Many Nations Surpassing U.S. in Education
Education has always been the backbone of American productivity, for generations American students were the best and brightest the world had to offer. Unfortunately, for nearly 20 years the state of primary and secondary education in America has fallen off.
It is not that our students are worse than their predecessors, far from it, in fact American students today are ahead of virtually all those who came before them. Instead, our students have not accelerated as fast as students elsewhere in the developed world. By American standards we are getting better but, after having watched much of the world pass us by, much of our student body is falling behind internationally.
On March 9, The New York Times, published an article detailing how more and more Americans are being passed up by international standards. In the U.S. Senate there has been some movement to take on America’s educational deficiencies.
The Senate Education Committee hopes to rewrite the Elementary and Secondary Education Act, and finally make progress on federal public school policy.
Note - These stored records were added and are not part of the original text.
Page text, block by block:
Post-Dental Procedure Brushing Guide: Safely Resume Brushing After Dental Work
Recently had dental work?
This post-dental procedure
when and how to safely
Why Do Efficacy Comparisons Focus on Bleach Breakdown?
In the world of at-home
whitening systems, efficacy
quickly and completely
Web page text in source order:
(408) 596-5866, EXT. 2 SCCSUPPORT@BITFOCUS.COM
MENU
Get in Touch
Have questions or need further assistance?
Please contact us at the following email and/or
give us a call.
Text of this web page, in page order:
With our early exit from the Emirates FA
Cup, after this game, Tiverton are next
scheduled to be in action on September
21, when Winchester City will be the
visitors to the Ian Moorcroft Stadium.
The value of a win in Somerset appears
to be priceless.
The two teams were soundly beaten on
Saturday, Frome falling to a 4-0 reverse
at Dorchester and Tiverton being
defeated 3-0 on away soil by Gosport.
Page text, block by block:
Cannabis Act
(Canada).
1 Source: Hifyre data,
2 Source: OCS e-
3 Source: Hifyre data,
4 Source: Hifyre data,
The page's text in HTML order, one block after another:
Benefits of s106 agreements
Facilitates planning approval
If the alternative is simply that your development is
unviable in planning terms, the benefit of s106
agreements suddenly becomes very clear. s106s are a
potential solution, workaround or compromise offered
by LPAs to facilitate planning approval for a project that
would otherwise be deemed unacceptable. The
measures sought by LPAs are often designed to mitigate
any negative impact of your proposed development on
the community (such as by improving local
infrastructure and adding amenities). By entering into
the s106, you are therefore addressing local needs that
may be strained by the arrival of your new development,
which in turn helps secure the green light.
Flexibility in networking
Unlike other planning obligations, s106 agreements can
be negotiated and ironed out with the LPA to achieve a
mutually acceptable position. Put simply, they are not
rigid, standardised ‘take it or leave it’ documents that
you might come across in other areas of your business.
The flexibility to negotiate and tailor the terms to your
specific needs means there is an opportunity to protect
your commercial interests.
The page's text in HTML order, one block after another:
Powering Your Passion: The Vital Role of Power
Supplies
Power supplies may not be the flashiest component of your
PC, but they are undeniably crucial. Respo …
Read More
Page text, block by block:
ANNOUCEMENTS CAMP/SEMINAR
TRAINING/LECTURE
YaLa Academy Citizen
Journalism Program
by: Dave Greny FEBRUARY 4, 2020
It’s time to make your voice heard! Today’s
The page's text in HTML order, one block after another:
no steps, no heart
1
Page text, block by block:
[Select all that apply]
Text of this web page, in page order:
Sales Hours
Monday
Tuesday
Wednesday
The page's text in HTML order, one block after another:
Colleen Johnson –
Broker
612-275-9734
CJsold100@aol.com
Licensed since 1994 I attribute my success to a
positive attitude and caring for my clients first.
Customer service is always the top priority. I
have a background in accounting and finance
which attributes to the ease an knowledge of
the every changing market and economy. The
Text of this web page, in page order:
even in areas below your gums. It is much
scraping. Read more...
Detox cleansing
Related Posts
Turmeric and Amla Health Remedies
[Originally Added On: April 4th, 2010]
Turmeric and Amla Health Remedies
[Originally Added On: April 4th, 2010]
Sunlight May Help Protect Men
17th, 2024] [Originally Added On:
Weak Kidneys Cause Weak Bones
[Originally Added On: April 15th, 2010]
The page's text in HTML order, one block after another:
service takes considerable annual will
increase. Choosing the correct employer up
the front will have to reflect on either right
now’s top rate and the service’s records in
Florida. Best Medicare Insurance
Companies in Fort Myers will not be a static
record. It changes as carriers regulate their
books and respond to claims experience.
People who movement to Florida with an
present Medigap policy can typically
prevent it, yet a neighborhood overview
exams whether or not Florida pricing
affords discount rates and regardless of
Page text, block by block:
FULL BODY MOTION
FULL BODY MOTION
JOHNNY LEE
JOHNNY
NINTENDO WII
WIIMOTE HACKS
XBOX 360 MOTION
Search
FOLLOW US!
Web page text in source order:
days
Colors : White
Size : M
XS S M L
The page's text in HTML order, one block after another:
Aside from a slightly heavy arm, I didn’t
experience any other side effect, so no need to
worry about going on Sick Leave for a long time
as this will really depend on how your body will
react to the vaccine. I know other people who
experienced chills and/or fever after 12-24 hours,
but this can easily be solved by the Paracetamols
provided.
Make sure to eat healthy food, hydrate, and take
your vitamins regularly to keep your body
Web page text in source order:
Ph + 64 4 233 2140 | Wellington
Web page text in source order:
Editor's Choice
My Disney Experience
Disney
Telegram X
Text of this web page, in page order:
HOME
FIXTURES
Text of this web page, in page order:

As it currently stands only about seven out of 10 American students complete primary and secondary school with a high school diploma. By comparison 96 percent of South Korean students graduate with a diploma.
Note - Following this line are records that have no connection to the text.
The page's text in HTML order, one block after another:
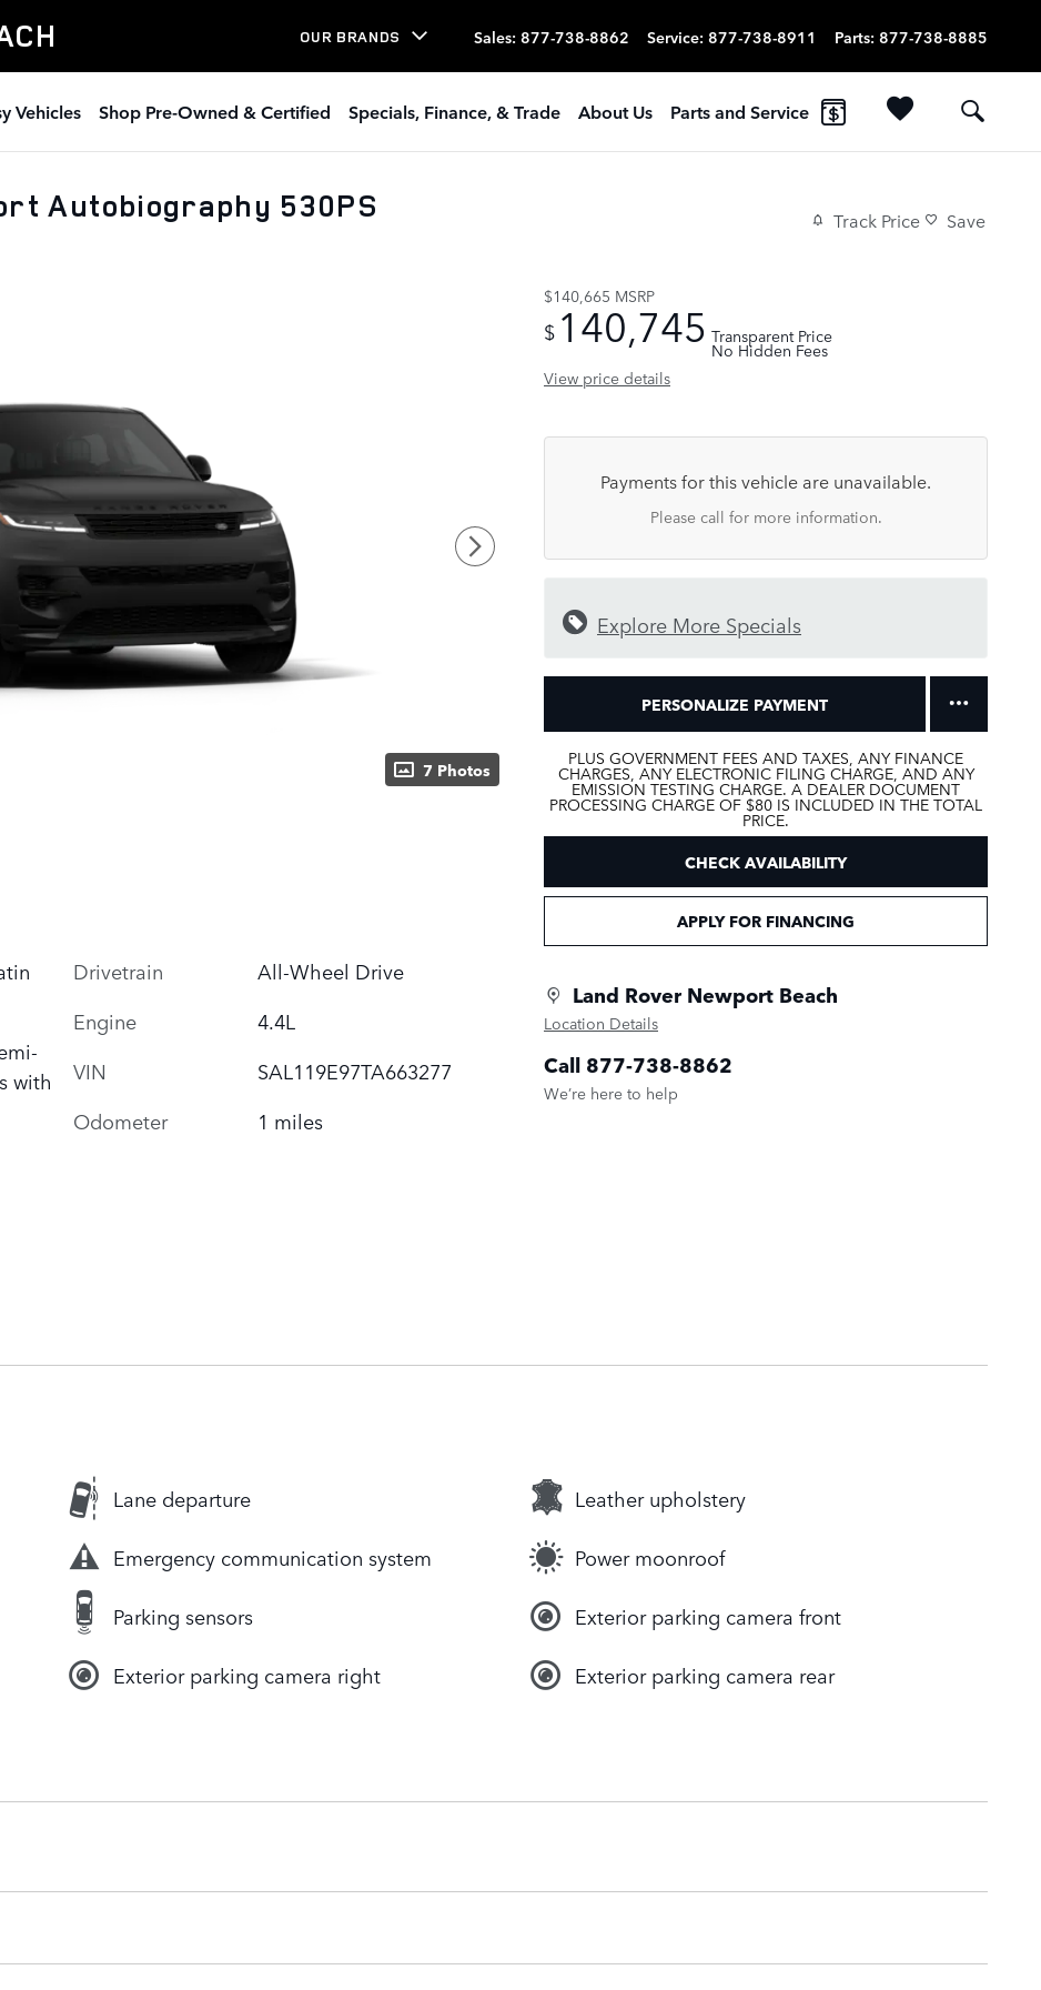
OUR BRANDS Sales: 877-738-8862 Service: 877-738-8911 Parts: 877-738-8885
Vehicles Shop Pre-Owned & Certified Specials, Finance, & Trade About Us Parts and Service
Autobiography 530PS Track Price Save
7 Photos
$140,665 MSRP
$ 140,745 Transparent Price
No Hidden Fees
View price details
Payments for this vehicle are unavailable.
Please call for more information.
Explore More Specials
PERSONALIZE PAYMENT
PLUS GOVERNMENT FEES AND TAXES, ANY FINANCE
CHARGES, ANY ELECTRONIC FILING CHARGE, AND ANY
EMISSION TESTING CHARGE. A DEALER DOCUMENT
PROCESSING CHARGE OF $80 IS INCLUDED IN THE TOTAL
PRICE.
CHECK AVAILABILITY
APPLY FOR FINANCING
Land Rover Newport Beach
Location Details
Call 877-738-8862
We’re here to help
with
Drivetrain
All-Wheel Drive
Engine
4.4L
VIN
SAL119E97TA663277
Odometer
1 miles
Lane departure Leather upholstery
Emergency communication system Power moonroof
Parking sensors Exterior parking camera front
Exterior parking camera right Exterior parking camera rear

On top of having lower graduation rates than many other developed nations, American students score lower on math, science and reading exams than the top international standards.
According to the Program for International Student Assessment, Finland has the best educational system in the world. Once ravaged nations like Japan, South Korea and China have made huge progress in the past several decades. Even former Soviet bloc nations, led by Poland, have seen major improvements over short periods. Meanwhile, the U.S. has be mired in mediocrity.
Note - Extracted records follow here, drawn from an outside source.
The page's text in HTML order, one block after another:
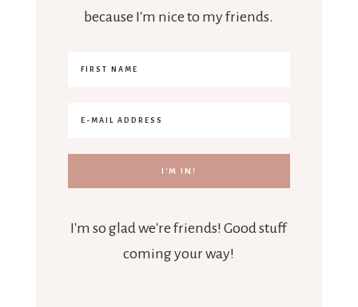
because I'm nice to my friends.
I'm so glad we're friends! Good stuff
coming your way!
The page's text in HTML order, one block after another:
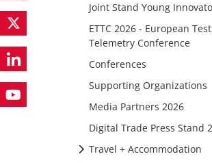
Joint Stand Young
ETTC 2026 - European
Telemetry Conference
Conferences
Supporting Organizations
Media Partners 2026
Digital Trade Press Stand
Travel + Accommodation
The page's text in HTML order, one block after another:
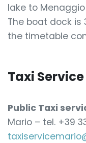
lake to
The boat dock is
the timetable
Taxi Service
Public Taxi
Mario – tel. +39
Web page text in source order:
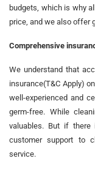
budgets, which is why
price, and we also offer
Comprehensive
We understand that
insurance(T&C Apply)
well-experienced and
germ-free. While
valuables. But if
customer support to
service.
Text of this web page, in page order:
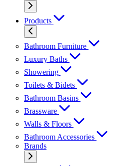
Products
Bathroom Furniture
Luxury Baths
Showering
Toilets & Bidets
Bathroom Basins
Brassware
Walls & Floors
Bathroom Accessories
Brands
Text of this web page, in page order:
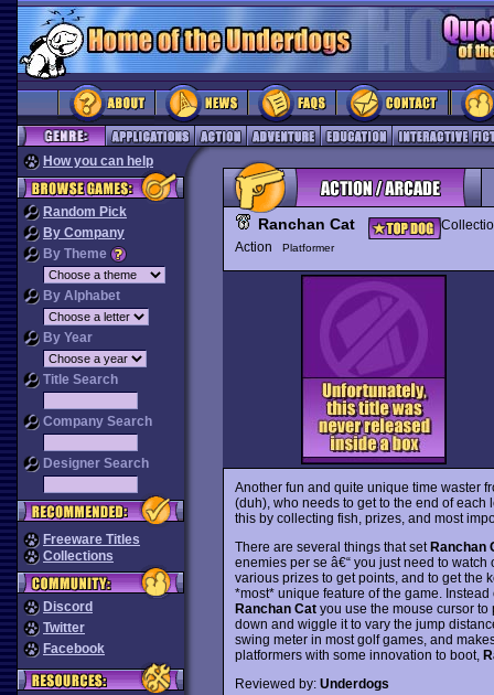
How you can help
Random Pick
By Company
By Theme
By Alphabet
By Year
Title Search
Company Search
Designer Search
Freeware Titles
Collections
Discord
Twitter
Facebook
Ranchan Cat
Action
Platformer
Another fun and quite unique time waster
(duh), who needs to get to the end of each
this by collecting fish, prizes, and most
There are several things that setRanchan
enemies per se â€“ you just need to
various prizes to get points, and to get the
*most* unique feature of the game.
Ranchan Catyou use the mouse cursor to
down and wiggle it to vary the jump
swing meter in most golf games, and
platformers with some innovation to boot,
Reviewed by: Underdogs
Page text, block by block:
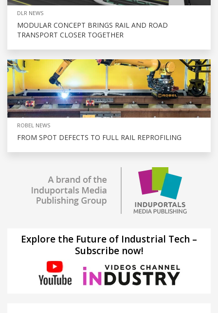
DLR NEWS
MODULAR CONCEPT BRINGS RAIL AND ROAD
TRANSPORT CLOSER TOGETHER
ROBEL NEWS
FROM SPOT DEFECTS TO FULL RAIL REPROFILING
Explore the Future of Industrial Tech –
Subscribe now!
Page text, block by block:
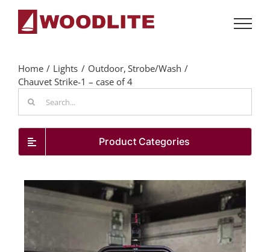
content
Home Lights Outdoor Strobe/Wash
Chauvet Strike-1 – case of 4
for:
Product Categories
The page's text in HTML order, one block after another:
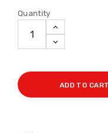
Quantity
ADD TO CART
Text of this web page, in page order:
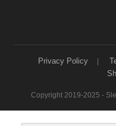
Privacy Policy
Copyright 2019-2025 -
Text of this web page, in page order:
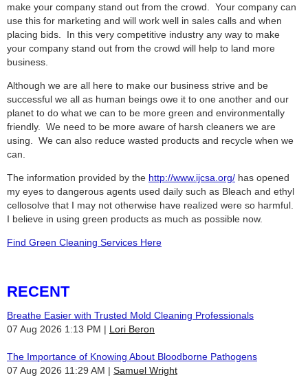
make your company stand out from the crowd. Your company can
use this for marketing and will work well in sales calls and when
placing bids. In this very competitive industry any way to make
your company stand out from the crowd will help to land more
business.
Although we are all here to make our business strive and be
successful we all as human beings owe it to one another and our
planet to do what we can to be more green and environmentally
friendly. We need to be more aware of harsh cleaners we are
using. We can also reduce wasted products and recycle when we
can.
The information provided by the http://www.ijcsa.org/ has opened
my eyes to dangerous agents used daily such as Bleach and ethyl
cellosolve that I may not otherwise have realized were so harmful.
I believe in using green products as much as possible now.
Find Green Cleaning Services Here
RECENT
Breathe Easier with Trusted Mold Cleaning Professionals
07 Aug 2026 1:13 PM
Lori Beron
The Importance of Knowing About Bloodborne Pathogens
07 Aug 2026 11:29 AM
Samuel Wright
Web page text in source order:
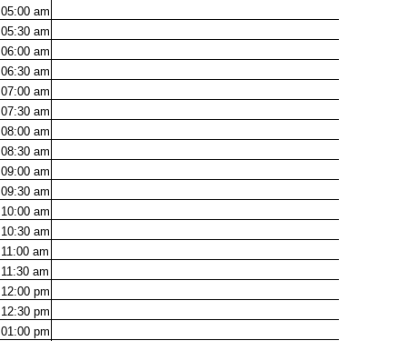
05:00 am
05:30 am
06:00 am
06:30 am
07:00 am
07:30 am
08:00 am
08:30 am
09:00 am
09:30 am
10:00 am
10:30 am
11:00 am
11:30 am
12:00 pm
12:30 pm
01:00 pm
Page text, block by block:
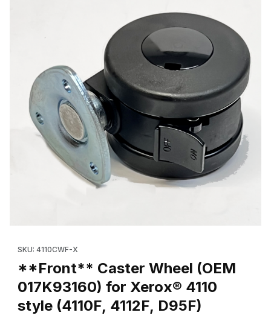
SKU: 4110CWF-X
**Front** Caster Wheel (OEM
017K93160) for Xerox® 4110
style (4110F, 4112F, D95F)
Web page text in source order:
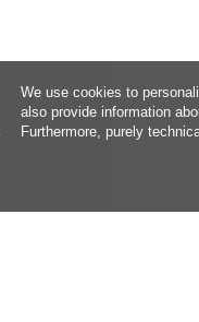
We use cookies to
also provide information
Furthermore, purely
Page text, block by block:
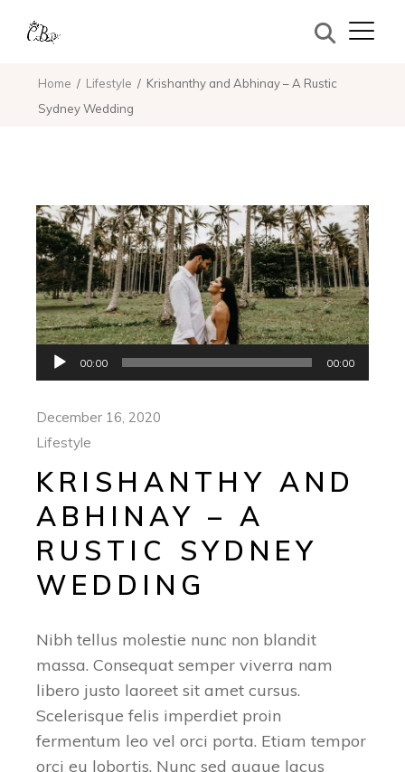
Home Lifestyle
Krishanthy and Abhinay – A Rustic
Sydney Wedding
Audio
Player
00:00 00:00
December 16, 2020
Lifestyle
KRISHANTHY AND
ABHINAY – A
RUSTIC SYDNEY
WEDDING
Nibh tellus molestie nunc non blandit
massa. Consequat semper viverra nam
libero justo laoreet sit amet cursus.
Scelerisque felis imperdiet proin
fermentum leo vel orci porta. Etiam tempor
orci eu lobortis. Nunc sed augue lacus
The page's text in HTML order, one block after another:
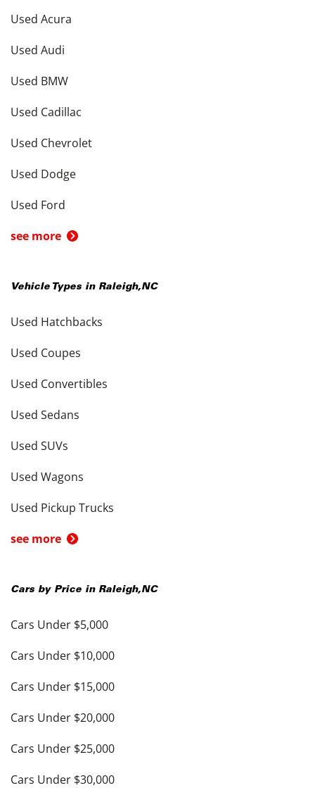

Andreas Schleicher of the Organization for Economic Cooperation and Development believes that if the U.S. were able to match the fever pitch success of Poland it could “translate into a long-term economic value of over $40 trillion.”
Such a vast sum, $40 trillion, is nearly four times the value of the entire American economy. With proper educational investments, the United States could essentially guarantee that it would never again fall into a state of economic deterioration and near collapse.
Robert Reich, the former Secretary of Labor under President Clinton, believes that we must take a stance on America’s educational future. In the last two years the United States government signed away more than one trillion dollars to ensure that banks and financial institutions didn’t have to face the consequences of their bad bets.
We were quick to rescue Wall Street from itself, but we have taken no action to stop the bleeding in education. Most education in the United States is state-run, and it is therefore part of the state budget. With 49 of the 50 states now running deficits, deep cuts are being made into basic budgets for music, art, gym, language and afterschool programs.
With the $700 billion bailout alone the federal government could have easily funded all state education budgets several times over. Instead, it sits by and watches as schools cut back to 4-day school weeks, lay off thousands of teachers, and wipe out basic programs meant to keep students happy and healthy.
The bailout may, or may not, have saved us from an immediate crisis of epic proportions. But what are we supposed to tell our children decades from now when they see that they have been surpassed by students everywhere else on the globe. Students today become workers tomorrow, and American students aren’t measuring up.
We let the problems inherent in health care, finance and the government’s own budget linger for more than a decade without ever addressing them. We cannot afford to do the same with the one area, education, which truly is the backbone of our entire nation.